* **WHAT NEEDS TO BE DONE**
Exact reproduction of all the data is required, with pictures excluded.

* **EXTRACTED INFORMATION**
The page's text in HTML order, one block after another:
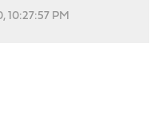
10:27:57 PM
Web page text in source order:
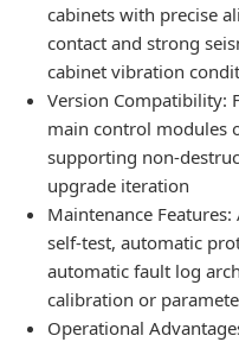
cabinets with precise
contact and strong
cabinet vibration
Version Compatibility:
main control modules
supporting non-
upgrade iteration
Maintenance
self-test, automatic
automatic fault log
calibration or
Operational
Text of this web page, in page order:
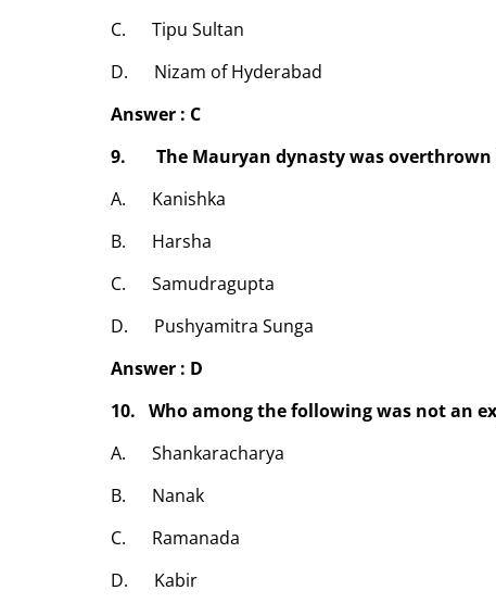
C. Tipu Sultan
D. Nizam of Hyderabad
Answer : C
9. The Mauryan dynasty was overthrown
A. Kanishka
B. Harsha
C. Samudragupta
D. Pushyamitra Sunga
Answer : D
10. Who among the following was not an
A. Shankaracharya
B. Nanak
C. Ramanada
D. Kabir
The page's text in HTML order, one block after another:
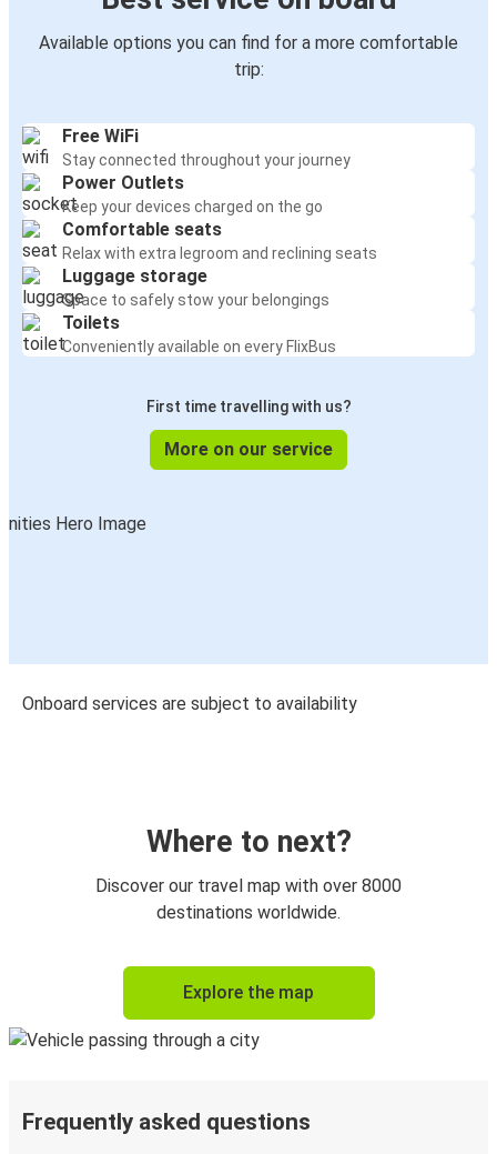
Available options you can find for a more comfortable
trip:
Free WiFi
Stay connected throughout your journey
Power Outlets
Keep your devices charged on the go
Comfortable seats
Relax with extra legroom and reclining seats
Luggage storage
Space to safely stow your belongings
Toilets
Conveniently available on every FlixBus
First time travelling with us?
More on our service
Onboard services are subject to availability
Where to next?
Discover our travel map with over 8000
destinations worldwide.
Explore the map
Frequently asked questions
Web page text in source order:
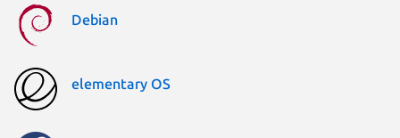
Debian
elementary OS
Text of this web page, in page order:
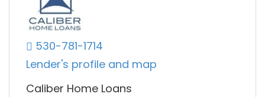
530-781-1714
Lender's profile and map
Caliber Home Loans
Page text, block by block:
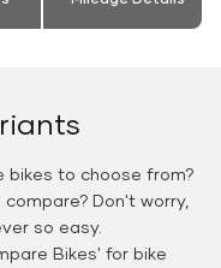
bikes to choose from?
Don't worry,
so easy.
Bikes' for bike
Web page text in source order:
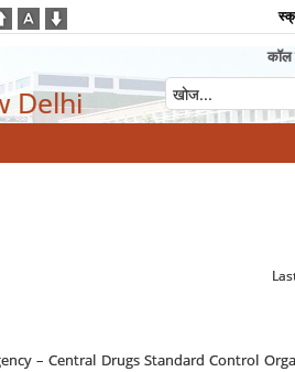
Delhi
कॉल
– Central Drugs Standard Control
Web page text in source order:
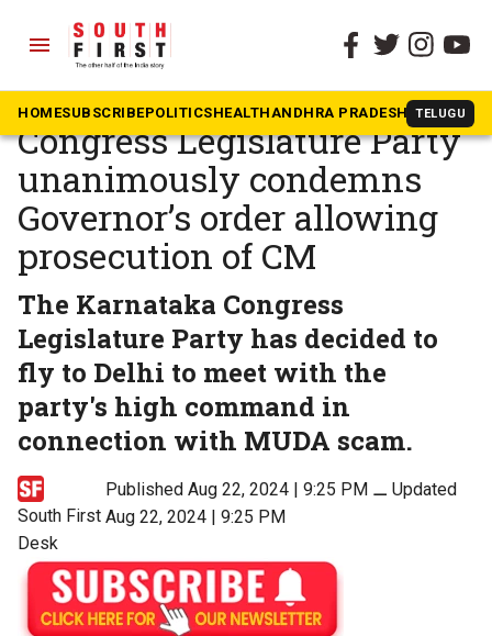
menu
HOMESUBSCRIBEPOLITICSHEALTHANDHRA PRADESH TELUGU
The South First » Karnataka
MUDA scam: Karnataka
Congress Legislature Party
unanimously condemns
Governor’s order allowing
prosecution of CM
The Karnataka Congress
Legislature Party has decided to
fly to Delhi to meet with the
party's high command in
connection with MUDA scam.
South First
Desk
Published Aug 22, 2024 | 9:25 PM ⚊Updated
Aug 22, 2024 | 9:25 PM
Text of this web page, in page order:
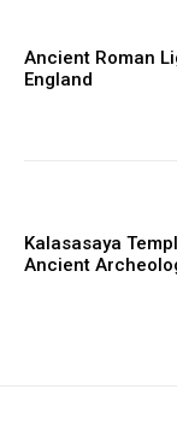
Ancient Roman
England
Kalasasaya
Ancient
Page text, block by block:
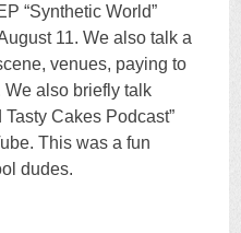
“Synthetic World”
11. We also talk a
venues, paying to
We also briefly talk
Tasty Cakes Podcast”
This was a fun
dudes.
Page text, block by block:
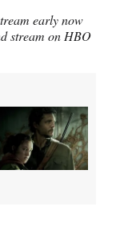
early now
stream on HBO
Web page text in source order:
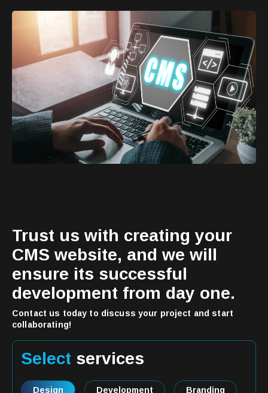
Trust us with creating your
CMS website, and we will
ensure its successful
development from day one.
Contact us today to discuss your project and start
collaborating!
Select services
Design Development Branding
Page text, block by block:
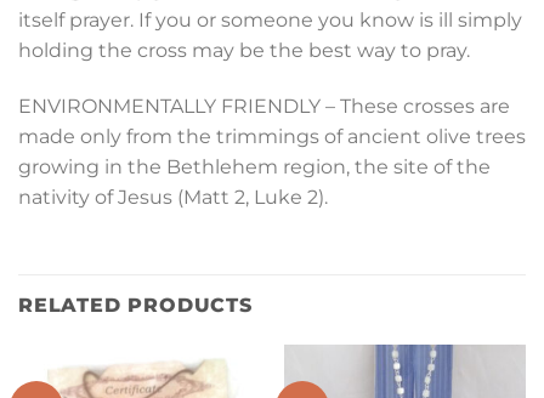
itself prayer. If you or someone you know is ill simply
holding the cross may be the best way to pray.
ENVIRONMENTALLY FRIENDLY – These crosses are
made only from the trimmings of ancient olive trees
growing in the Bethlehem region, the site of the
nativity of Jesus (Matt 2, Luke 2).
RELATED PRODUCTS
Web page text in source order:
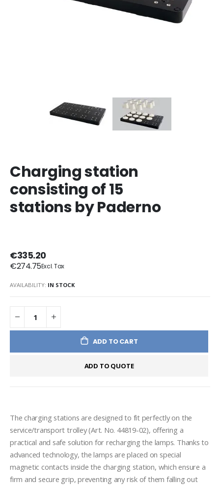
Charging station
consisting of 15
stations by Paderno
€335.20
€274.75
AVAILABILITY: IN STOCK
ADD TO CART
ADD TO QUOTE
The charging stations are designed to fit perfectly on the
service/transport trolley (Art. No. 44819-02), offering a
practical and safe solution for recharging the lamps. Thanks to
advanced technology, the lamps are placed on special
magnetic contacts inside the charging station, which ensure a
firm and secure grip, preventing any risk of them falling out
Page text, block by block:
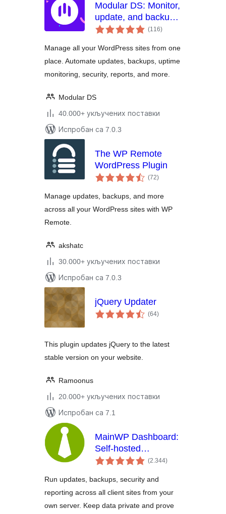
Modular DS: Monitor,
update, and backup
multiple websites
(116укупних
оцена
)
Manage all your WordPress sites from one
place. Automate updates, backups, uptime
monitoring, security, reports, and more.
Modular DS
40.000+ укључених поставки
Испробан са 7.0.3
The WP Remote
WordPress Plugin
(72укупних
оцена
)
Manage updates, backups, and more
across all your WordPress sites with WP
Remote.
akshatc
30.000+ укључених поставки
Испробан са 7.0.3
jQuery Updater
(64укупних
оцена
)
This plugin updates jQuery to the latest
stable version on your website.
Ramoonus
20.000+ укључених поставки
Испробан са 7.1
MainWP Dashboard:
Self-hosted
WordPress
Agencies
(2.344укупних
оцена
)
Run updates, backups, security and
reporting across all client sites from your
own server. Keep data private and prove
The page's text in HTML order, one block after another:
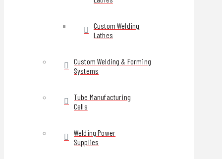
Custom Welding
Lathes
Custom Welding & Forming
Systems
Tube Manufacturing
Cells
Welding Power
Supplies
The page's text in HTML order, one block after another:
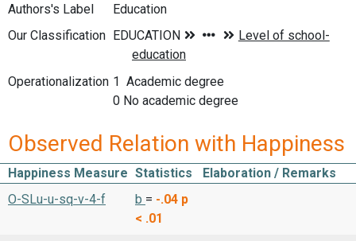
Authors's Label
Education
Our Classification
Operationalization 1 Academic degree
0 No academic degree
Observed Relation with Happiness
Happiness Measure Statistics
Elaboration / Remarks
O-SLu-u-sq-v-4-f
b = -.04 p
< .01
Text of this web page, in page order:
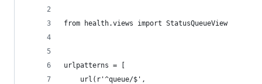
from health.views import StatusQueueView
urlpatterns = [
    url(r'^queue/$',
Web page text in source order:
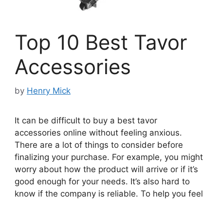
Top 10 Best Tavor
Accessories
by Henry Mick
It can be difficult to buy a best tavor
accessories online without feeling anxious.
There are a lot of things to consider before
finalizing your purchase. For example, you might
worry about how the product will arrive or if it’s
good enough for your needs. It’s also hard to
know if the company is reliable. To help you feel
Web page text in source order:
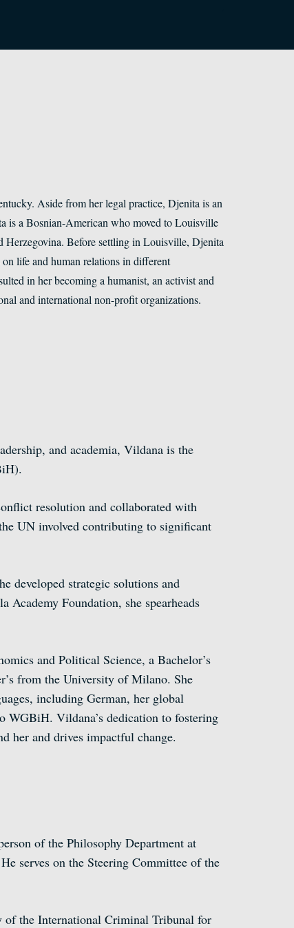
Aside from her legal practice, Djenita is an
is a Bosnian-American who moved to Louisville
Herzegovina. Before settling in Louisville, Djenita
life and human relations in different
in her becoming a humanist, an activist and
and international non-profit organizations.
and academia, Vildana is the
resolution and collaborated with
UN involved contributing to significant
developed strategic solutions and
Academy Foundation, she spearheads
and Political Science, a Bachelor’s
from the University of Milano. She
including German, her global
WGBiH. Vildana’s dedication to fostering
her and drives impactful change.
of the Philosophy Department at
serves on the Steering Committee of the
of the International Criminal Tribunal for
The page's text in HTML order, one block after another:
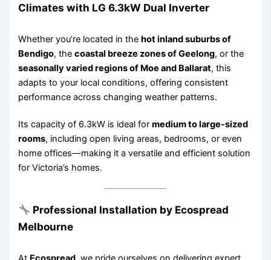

* **SOLUTION TO THE EXERCISE**
The page's text in HTML order, one block after another:
10:27:57 PM
Web page text in source order:
cabinets with precise
contact and strong
cabinet vibration
Version Compatibility:
main control modules
supporting non-
upgrade iteration
Maintenance
self-test, automatic
automatic fault log
calibration or
Operational
Text of this web page, in page order:
C. Tipu Sultan
D. Nizam of Hyderabad
Answer : C
9. The Mauryan dynasty was overthrown
A. Kanishka
B. Harsha
C. Samudragupta
D. Pushyamitra Sunga
Answer : D
10. Who among the following was not an
A. Shankaracharya
B. Nanak
C. Ramanada
D. Kabir
The page's text in HTML order, one block after another:
Available options you can find for a more comfortable
trip:
Free WiFi
Stay connected throughout your journey
Power Outlets
Keep your devices charged on the go
Comfortable seats
Relax with extra legroom and reclining seats
Luggage storage
Space to safely stow your belongings
Toilets
Conveniently available on every FlixBus
First time travelling with us?
More on our service
Onboard services are subject to availability
Where to next?
Discover our travel map with over 8000
destinations worldwide.
Explore the map
Frequently asked questions
Web page text in source order:
Debian
elementary OS
Text of this web page, in page order:
530-781-1714
Lender's profile and map
Caliber Home Loans
Page text, block by block:
bikes to choose from?
Don't worry,
so easy.
Bikes' for bike
Web page text in source order:
Delhi
कॉल
– Central Drugs Standard Control
Web page text in source order:
menu
HOMESUBSCRIBEPOLITICSHEALTHANDHRA PRADESH TELUGU
The South First » Karnataka
MUDA scam: Karnataka
Congress Legislature Party
unanimously condemns
Governor’s order allowing
prosecution of CM
The Karnataka Congress
Legislature Party has decided to
fly to Delhi to meet with the
party's high command in
connection with MUDA scam.
South First
Desk
Published Aug 22, 2024 | 9:25 PM ⚊Updated
Aug 22, 2024 | 9:25 PM
Text of this web page, in page order:
Ancient Roman
England
Kalasasaya
Ancient
Page text, block by block:
“Synthetic World”
11. We also talk a
venues, paying to
We also briefly talk
Tasty Cakes Podcast”
This was a fun
dudes.
Page text, block by block:
early now
stream on HBO
Web page text in source order:
Trust us with creating your
CMS website, and we will
ensure its successful
development from day one.
Contact us today to discuss your project and start
collaborating!
Select services
Design Development Branding
Page text, block by block:
itself prayer. If you or someone you know is ill simply
holding the cross may be the best way to pray.
ENVIRONMENTALLY FRIENDLY – These crosses are
made only from the trimmings of ancient olive trees
growing in the Bethlehem region, the site of the
nativity of Jesus (Matt 2, Luke 2).
RELATED PRODUCTS
Web page text in source order:
Charging station
consisting of 15
stations by Paderno
€335.20
€274.75
AVAILABILITY: IN STOCK
ADD TO CART
ADD TO QUOTE
The charging stations are designed to fit perfectly on the
service/transport trolley (Art. No. 44819-02), offering a
practical and safe solution for recharging the lamps. Thanks to
advanced technology, the lamps are placed on special
magnetic contacts inside the charging station, which ensure a
firm and secure grip, preventing any risk of them falling out
Page text, block by block:
Modular DS: Monitor,
update, and backup
multiple websites
(116укупних
оцена
)
Manage all your WordPress sites from one
place. Automate updates, backups, uptime
monitoring, security, reports, and more.
Modular DS
40.000+ укључених поставки
Испробан са 7.0.3
The WP Remote
WordPress Plugin
(72укупних
оцена
)
Manage updates, backups, and more
across all your WordPress sites with WP
Remote.
akshatc
30.000+ укључених поставки
Испробан са 7.0.3
jQuery Updater
(64укупних
оцена
)
This plugin updates jQuery to the latest
stable version on your website.
Ramoonus
20.000+ укључених поставки
Испробан са 7.1
MainWP Dashboard:
Self-hosted
WordPress
Agencies
(2.344укупних
оцена
)
Run updates, backups, security and
reporting across all client sites from your
own server. Keep data private and prove
The page's text in HTML order, one block after another:
Custom Welding
Lathes
Custom Welding & Forming
Systems
Tube Manufacturing
Cells
Welding Power
Supplies
The page's text in HTML order, one block after another:
Authors's Label
Education
Our Classification
Operationalization 1 Academic degree
0 No academic degree
Observed Relation with Happiness
Happiness Measure Statistics
Elaboration / Remarks
O-SLu-u-sq-v-4-f
b = -.04 p
< .01
Text of this web page, in page order:
from health.views import StatusQueueView
urlpatterns = [
    url(r'^queue/$',
Web page text in source order:
Top 10 Best Tavor
Accessories
by Henry Mick
It can be difficult to buy a best tavor
accessories online without feeling anxious.
There are a lot of things to consider before
finalizing your purchase. For example, you might
worry about how the product will arrive or if it’s
good enough for your needs. It’s also hard to
know if the company is reliable. To help you feel
Web page text in source order:
Aside from her legal practice, Djenita is an
is a Bosnian-American who moved to Louisville
Herzegovina. Before settling in Louisville, Djenita
life and human relations in different
in her becoming a humanist, an activist and
and international non-profit organizations.
and academia, Vildana is the
resolution and collaborated with
UN involved contributing to significant
developed strategic solutions and
Academy Foundation, she spearheads
and Political Science, a Bachelor’s
from the University of Milano. She
including German, her global
WGBiH. Vildana’s dedication to fostering
her and drives impactful change.
of the Philosophy Department at
serves on the Steering Committee of the
of the International Criminal Tribunal for
The page's text in HTML order, one block after another:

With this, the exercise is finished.